### WHAT YOU SHOULD DO
Your job is to transcribe the material exactly. Keep every line.

### RECORDS FOR THIS TASK

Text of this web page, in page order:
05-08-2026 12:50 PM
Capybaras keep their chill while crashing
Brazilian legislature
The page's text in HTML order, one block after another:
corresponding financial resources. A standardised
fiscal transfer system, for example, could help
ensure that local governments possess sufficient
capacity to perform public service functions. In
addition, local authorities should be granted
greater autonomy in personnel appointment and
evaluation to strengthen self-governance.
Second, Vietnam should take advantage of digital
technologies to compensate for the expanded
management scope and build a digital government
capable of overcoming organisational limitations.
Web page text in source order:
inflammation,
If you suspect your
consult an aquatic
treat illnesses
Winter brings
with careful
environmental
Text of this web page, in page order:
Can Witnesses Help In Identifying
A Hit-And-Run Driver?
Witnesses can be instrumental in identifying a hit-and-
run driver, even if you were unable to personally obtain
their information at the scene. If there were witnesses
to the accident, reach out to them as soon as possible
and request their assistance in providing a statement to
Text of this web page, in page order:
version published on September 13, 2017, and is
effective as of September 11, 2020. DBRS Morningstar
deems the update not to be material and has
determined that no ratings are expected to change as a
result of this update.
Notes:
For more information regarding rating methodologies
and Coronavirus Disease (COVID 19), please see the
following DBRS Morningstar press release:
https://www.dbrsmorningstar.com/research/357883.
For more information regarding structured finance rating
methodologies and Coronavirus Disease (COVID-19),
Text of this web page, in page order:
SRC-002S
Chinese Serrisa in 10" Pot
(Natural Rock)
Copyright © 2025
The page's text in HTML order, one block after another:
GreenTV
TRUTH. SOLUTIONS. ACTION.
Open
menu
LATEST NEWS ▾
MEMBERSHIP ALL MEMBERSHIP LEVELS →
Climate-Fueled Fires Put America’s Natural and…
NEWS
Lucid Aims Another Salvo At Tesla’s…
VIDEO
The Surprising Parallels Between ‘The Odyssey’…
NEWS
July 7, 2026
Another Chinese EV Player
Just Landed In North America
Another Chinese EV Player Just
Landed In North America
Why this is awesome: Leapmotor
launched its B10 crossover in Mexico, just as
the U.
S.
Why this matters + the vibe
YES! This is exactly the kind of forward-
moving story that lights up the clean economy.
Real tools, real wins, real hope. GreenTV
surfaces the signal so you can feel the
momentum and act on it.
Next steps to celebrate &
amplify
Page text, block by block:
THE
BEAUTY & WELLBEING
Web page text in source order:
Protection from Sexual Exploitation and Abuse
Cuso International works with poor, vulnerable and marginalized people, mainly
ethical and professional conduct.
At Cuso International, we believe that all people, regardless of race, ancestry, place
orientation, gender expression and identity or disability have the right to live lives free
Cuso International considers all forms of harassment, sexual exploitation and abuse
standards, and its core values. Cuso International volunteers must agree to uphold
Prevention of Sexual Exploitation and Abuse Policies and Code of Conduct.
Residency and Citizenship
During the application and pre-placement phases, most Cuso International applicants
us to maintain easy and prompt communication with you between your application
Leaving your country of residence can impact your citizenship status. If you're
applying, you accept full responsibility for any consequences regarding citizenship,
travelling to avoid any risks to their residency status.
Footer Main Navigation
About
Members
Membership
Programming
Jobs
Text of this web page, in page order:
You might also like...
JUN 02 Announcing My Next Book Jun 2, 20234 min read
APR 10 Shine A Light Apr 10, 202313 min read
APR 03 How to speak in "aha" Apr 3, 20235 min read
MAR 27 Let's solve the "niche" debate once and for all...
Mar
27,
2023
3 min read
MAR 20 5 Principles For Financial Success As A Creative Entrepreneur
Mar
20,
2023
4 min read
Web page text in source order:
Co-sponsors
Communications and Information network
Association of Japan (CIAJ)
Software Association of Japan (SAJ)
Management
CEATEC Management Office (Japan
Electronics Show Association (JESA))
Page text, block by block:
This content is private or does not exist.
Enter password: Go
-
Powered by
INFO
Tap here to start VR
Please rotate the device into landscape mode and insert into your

### SOLUTION TO THIS PROBLEM
Text of this web page, in page order:
05-08-2026 12:50 PM
Capybaras keep their chill while crashing
Brazilian legislature
The page's text in HTML order, one block after another:
corresponding financial resources. A standardised
fiscal transfer system, for example, could help
ensure that local governments possess sufficient
capacity to perform public service functions. In
addition, local authorities should be granted
greater autonomy in personnel appointment and
evaluation to strengthen self-governance.
Second, Vietnam should take advantage of digital
technologies to compensate for the expanded
management scope and build a digital government
capable of overcoming organisational limitations.
Web page text in source order:
inflammation,
If you suspect your
consult an aquatic
treat illnesses
Winter brings
with careful
environmental
Text of this web page, in page order:
Can Witnesses Help In Identifying
A Hit-And-Run Driver?
Witnesses can be instrumental in identifying a hit-and-
run driver, even if you were unable to personally obtain
their information at the scene. If there were witnesses
to the accident, reach out to them as soon as possible
and request their assistance in providing a statement to
Text of this web page, in page order:
version published on September 13, 2017, and is
effective as of September 11, 2020. DBRS Morningstar
deems the update not to be material and has
determined that no ratings are expected to change as a
result of this update.
Notes:
For more information regarding rating methodologies
and Coronavirus Disease (COVID 19), please see the
following DBRS Morningstar press release:
https://www.dbrsmorningstar.com/research/357883.
For more information regarding structured finance rating
methodologies and Coronavirus Disease (COVID-19),
Text of this web page, in page order:
SRC-002S
Chinese Serrisa in 10" Pot
(Natural Rock)
Copyright © 2025
The page's text in HTML order, one block after another:
GreenTV
TRUTH. SOLUTIONS. ACTION.
Open
menu
LATEST NEWS ▾
MEMBERSHIP ALL MEMBERSHIP LEVELS →
Climate-Fueled Fires Put America’s Natural and…
NEWS
Lucid Aims Another Salvo At Tesla’s…
VIDEO
The Surprising Parallels Between ‘The Odyssey’…
NEWS
July 7, 2026
Another Chinese EV Player
Just Landed In North America
Another Chinese EV Player Just
Landed In North America
Why this is awesome: Leapmotor
launched its B10 crossover in Mexico, just as
the U.
S.
Why this matters + the vibe
YES! This is exactly the kind of forward-
moving story that lights up the clean economy.
Real tools, real wins, real hope. GreenTV
surfaces the signal so you can feel the
momentum and act on it.
Next steps to celebrate &
amplify
Page text, block by block:
THE
BEAUTY & WELLBEING
Web page text in source order:
Protection from Sexual Exploitation and Abuse
Cuso International works with poor, vulnerable and marginalized people, mainly
ethical and professional conduct.
At Cuso International, we believe that all people, regardless of race, ancestry, place
orientation, gender expression and identity or disability have the right to live lives free
Cuso International considers all forms of harassment, sexual exploitation and abuse
standards, and its core values. Cuso International volunteers must agree to uphold
Prevention of Sexual Exploitation and Abuse Policies and Code of Conduct.
Residency and Citizenship
During the application and pre-placement phases, most Cuso International applicants
us to maintain easy and prompt communication with you between your application
Leaving your country of residence can impact your citizenship status. If you're
applying, you accept full responsibility for any consequences regarding citizenship,
travelling to avoid any risks to their residency status.
Footer Main Navigation
About
Members
Membership
Programming
Jobs
Text of this web page, in page order:
You might also like...
JUN 02 Announcing My Next Book Jun 2, 20234 min read
APR 10 Shine A Light Apr 10, 202313 min read
APR 03 How to speak in "aha" Apr 3, 20235 min read
MAR 27 Let's solve the "niche" debate once and for all...
Mar
27,
2023
3 min read
MAR 20 5 Principles For Financial Success As A Creative Entrepreneur
Mar
20,
2023
4 min read
Web page text in source order:
Co-sponsors
Communications and Information network
Association of Japan (CIAJ)
Software Association of Japan (SAJ)
Management
CEATEC Management Office (Japan
Electronics Show Association (JESA))
Page text, block by block:
This content is private or does not exist.
Enter password: Go
-
Powered by
INFO
Tap here to start VR
Please rotate the device into landscape mode and insert into your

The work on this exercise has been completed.